I have a large dataset (> 9 million rows) of times and locations when individual animals were detected at stations. I would like to calculate the distance between each station along each animal's path as it travelled between stations, as well as the time it took to travel between stations. And then I would like to summarize the total distance and time across all sections of the path.
For each individual in this dataset, the data is organized with each time it was detected at a stationary points. If the individual was at the stationary point for a long, consecutive period of time, then there are multiple records (each ~30 s apart) for this time period.

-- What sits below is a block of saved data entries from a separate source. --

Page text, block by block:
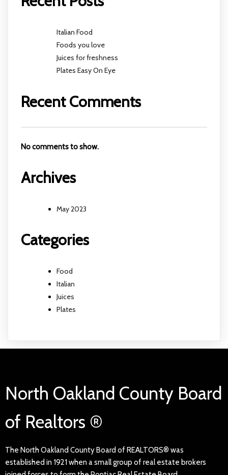
Italian Food
Foods you love
Juices for freshness
Plates Easy On Eye
Recent Comments
No comments to show.
Archives
May 2023
Categories
Food
Italian
Juices
Plates
North Oakland County Board
of Realtors ®
The North Oakland County Board of REALTORS® was
established in 1921 when a small group of real estate brokers
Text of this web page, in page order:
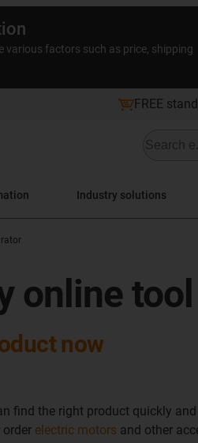
factors such as price, shipping
FREE
Industry solutions
online tool
now
find the right product quickly
electric motors and other
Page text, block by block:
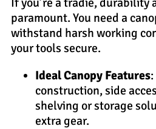
paramount. You need a
withstand harsh working
your tools secure.
Ideal Canopy Features
construction, side
shelving or storage
extra gear.
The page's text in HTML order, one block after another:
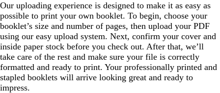
Our uploading experience is designed to make it as easy as
possible to print your own booklet. To begin, choose your
booklet’s size and number of pages, then upload your PDF
using our easy upload system. Next, confirm your cover and
inside paper stock before you check out. After that, we’ll
take care of the rest and make sure your file is correctly
formatted and ready to print. Your professionally printed and
stapled booklets will arrive looking great and ready to
impress.
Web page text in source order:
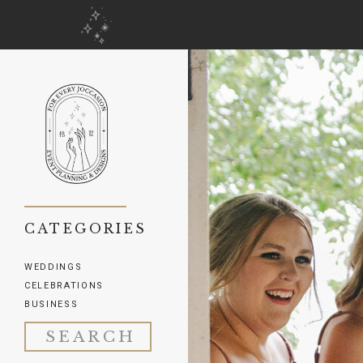
CATEGORIES
WEDDINGS
CELEBRATIONS
BUSINESS
Search
for:
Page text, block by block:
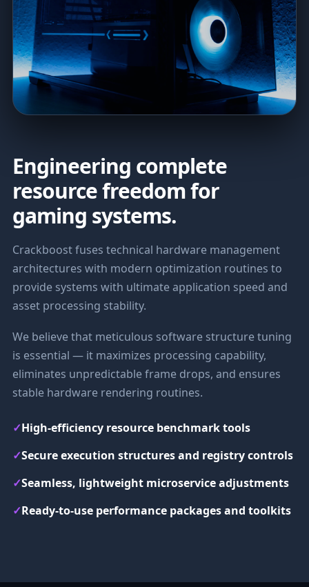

I can summarize the data below to get 1 row for each time an individual was at a station (see below). However, the output doesn't recognize when an individual travels to the same station more than once.
E.g.
id <- c("A", "A", "A", "A", "A", "A", "A", "A", "B", "B")
site <- c("a", "a", "b", "a", "c", "c", "c", "d", "a", "b")
time <- seq(1:10)
lat <- c(1, 1, 2, 1, 3, 3, 3, 4, 1, 2)
lon <- c(1, 1, 2, 1, 3, 3, 3, 4, 1, 2)
df <- data.frame(id, site, time, lat, lon)
df %>% group_by(id, site, lat, lon) %>%
summarize(timeStart = min(time),
timeEnd = max(time))
# A tibble: 6 x 6
# Groups: id, site, lat [?]
id site lat lon timeStart timeEnd
<fct> <fct> <dbl> <dbl> <dbl> <dbl>
1 A a 1 1 1 4
2 A b 2 2 3 3
3 A c 3 3 5 7
4 A d 4 4 8 8
5 B a 1 1 9 9
6 B b 2 2 10 10
I an approach to group the data so that the multiple visits to the same station (with trips to other stations in between) are recognized as a separate "leg" of the trip.
Then, I need to calculate the great circle distance between each station, as well as the time difference in time between timeEnd (1st station) and timeStart (2nd station).